Published 11/07/2016 in Futurs

La présidente de France Télévisions Delphine Ernotte, le 29 juin 2016 à Paris

télévision

Le nom de la chaîne d’information continue du service public a été annoncé ce lundi. Le peu de moyens et l’homonymie avec la radio est redoutée par les salariés.

Si l’on mesure la puissance d’une chaîne d’information en continu à son nombre de journalistes reporters d’images, celle de l’audiovisuel public, qui émettra à partir du 1er septembre sur le canal 27 de la TNT, n’a pas trop de quoi inquiéter les leaders du marché, BFMTV et i-Télé. Portée par France Télévisions et associant Radio France, la future «France Info», dont le nom a été confirmé lundi par ses promoteurs, n’en comptera que deux, sur un total d’environ 200 salariés dédiés (176 personnes à France Télévisions, 28 à Radio France). Le moins que l’on puisse dire est que cela fait peu de gens pour filmer l’actualité – une fonction pourtant utile dans une télévision vouée à l’information. Pas de panique, répond-on à France Télés : pour fabriquer des sujets, la dite chaîne, qui implique également France 24 et l’Institut national de l’audiovisuel (INA), piochera dans les dizaines heures d’images tournées chaque jour par les différentes rédactions de France Télévisions (France 2, France 3, l’outre-mer).

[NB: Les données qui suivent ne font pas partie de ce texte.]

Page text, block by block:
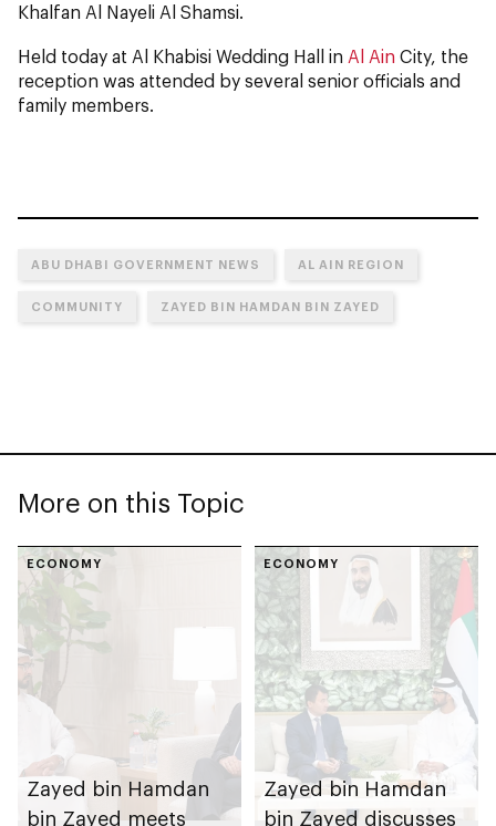
Khalfan Al Nayeli Al Shamsi.
Held today at Al Khabisi Wedding Hall in Al Ain City, the
reception was attended by several senior officials and
family members.
ABU DHABI GOVERNMENT NEWS AL AIN REGION
COMMUNITY ZAYED BIN HAMDAN BIN ZAYED
More on this Topic
ECONOMY
Zayed bin Hamdan
bin Zayed meets
ECONOMY
Zayed bin Hamdan
bin Zayed discusses
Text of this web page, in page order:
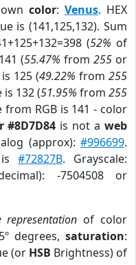
color: Venus. HEX
is (141,125,132). Sum
(52% of
(55.47% from 255or
125 (49.22% from 255
is 132 (51.95% from 255
from RGB is 141 - color
#8D7D84 is not aweb
(approx):#996699.
#72827B. Grayscale:
-7504508 or
representation of color
degrees, saturation:
(or HSB Brightness) of
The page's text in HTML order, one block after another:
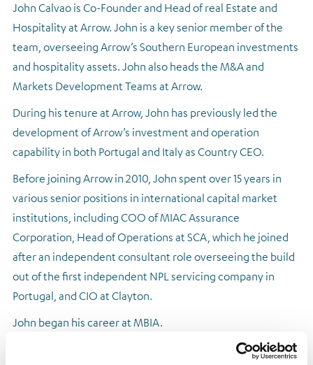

«Renoncer à la boucle obsessionnelle»

Surtout, selon ses promoteurs, «France Info» n’a pas été conçue pour être dans l’hyper-réactivité, la marque de fabrique de BFMTV, l’antimodèle implicite. «On préfère rater un scoop plutôt que de donner une mauvaise information», assume Delphine Ernotte, la présidente de France Télévisions. Pour le directeur de l’information du groupe, Michel Field, la nouvelle chaîne doit «renoncer à la boucle obsessionnelle qui brasse souvent plus de vide que d’information». L’actualité chaude sera scandée toutes les dix minutes par des «rappels de titres» de quatre-vingt-dix secondes filmés dans ses locaux par la radio France Info (qui continuera d’exister à part entière et diffusera aussi ces flashs sur son antenne). A l’heure et à la demi-heure, des journaux télévisés seront produits au sein de France Télés. Le reste de l’antenne sera occupé par ce que ses concepteurs appellent des «modules», relevant davantage du décryptage et de l’analyse que du breaking news. Une trentaine a été imaginée. Parmi eux, on trouve des formats très classiques, comme l’interview politique diffusée entre 8h30 et 9 heures et le magazine de débat sur l’actualité les Informés (l’émission existe déjà sur la radio France Info) entre 20 heures et 21 heures, mais aussi un «journal du monde» de trois minutes assuré par France 24, une rubrique nommée «la photo du jour», un contenu de vérification des faits ou des sujets tout-image d’histoire réalisés par l’INA.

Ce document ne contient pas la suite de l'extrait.